Overall, government must provide certainty by planning long-term. It’s essential that government provides long-term planning and guarantees investment in these skills through future governments. Industry must have the confidence to invest in infrastructure and skills in order to work on major projects. There is also the incentive argument. In our survey, 57% say financial incentives for new greener technologies would encourage their business to do more to lower its environmental impact.
COVID-19 could have a negative effect on recruitment of skills into the engineering profession, particularly those in which we need more skills for greater economic and ecological value. Engineering employers in the construction industry (26%) are most likely to have decreased wages for some or all staff.
The COVID-19 pandemic has had an impact upon employment and pay in the engineering sector. Other common actions that engineering employers have taken in response to the impact of coronavirus were freezing recruitment (41%), making redundancies (34%) and delaying planned wage increases (34%).
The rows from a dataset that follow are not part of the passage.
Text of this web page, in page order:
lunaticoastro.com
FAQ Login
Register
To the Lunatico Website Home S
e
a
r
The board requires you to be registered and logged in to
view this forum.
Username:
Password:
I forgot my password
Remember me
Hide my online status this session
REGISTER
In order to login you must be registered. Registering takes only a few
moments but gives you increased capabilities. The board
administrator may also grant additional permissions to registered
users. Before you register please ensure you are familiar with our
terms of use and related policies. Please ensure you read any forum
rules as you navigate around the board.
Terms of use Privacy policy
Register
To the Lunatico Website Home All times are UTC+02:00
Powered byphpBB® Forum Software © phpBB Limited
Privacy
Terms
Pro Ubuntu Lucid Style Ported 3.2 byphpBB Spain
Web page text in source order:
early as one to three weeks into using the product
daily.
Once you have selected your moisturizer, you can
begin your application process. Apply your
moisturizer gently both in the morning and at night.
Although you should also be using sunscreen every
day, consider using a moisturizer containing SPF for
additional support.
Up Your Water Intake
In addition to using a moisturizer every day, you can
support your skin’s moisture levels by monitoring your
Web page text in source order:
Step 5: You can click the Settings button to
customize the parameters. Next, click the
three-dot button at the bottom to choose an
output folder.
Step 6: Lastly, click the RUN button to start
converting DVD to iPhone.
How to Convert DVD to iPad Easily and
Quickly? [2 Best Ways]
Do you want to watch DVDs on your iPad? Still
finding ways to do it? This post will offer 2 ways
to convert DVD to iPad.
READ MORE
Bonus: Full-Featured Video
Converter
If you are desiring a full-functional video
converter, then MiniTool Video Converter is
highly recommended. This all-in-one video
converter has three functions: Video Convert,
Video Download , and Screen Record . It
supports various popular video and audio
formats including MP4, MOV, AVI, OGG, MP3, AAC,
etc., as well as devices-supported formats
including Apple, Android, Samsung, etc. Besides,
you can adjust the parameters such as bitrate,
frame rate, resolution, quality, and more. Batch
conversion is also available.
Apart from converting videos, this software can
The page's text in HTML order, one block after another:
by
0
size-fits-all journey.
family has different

Large organisations are more likely than SMEs to have frozen recruitment during the COVID-19 epidemic (47% compared with 34%). Notably, micro employers are those who most often say they have not taken any workforce measures in response to the impact of COVID-19 and have no plans of doing so (20%). This could be an indication of lesser capability to do so, but potentially also lesser need.
Among engineering employers who have or are planning to make redundancies as a result of the impact of COVID-19, the majority (55%) report that this will result in permanent redundancies for up to 10% of their workforce. A fifth (21%) say that between 11% and 24% will be made redundant, while 12% say this will be the case for between 25% and 49% of their workforce. Only one percent say that more than half will be made permanently redundant. This is the opposite of what the industry needs to improve the green economy, which should be the cornerstone of the UK’s economic recovery post-COVID.
As previously stated, more pathways need to open to get young people into green jobs and to reskill those already employed within engineering. This includes apprenticeship programmes, modular courses and academic / industry partnership to match the correct skills with the correct business. More funding needs to be provided to create long-term stability, providing both academia and industry with the assurance that these skills can be created and developed long term. High value, skilled jobs, need to be expanded at a rate to reverse these job losses and build on successive ecological and economic successes.
The global economic downturn has resulted in improvements to air quality and reductions in carbon emissions. This has brought the challenge of responding to climate change into sharp focus.
Similarly, there should be more curbs on sending scrap materials to foreign countries to repurpose and sell back to the UK. UK manufacturers could be procured to repurpose certain products into other products, such as plastic into clothing on scale. This would increase employment throughout the UK whilst tackling high emissions.
Due to underfunding in manufacturing, there are limited opportunities for a large number of high tech manufacturing green jobs in aggregate, compared to some Asian and German economies that have comparative advantage in.
Britain also offshores much of its low value manufacturing, sending scraps of little value abroad, to be re-manufactured into high value items, of which we buy, effectively paying twice for the same materials. This type of practice should stop and will create new jobs.
A study on these types of manufacturing processes is needed, looking at how to replicate parts which help with the Green Economy. This will require skills as stated previously to create and produce materials whilst making new green jobs.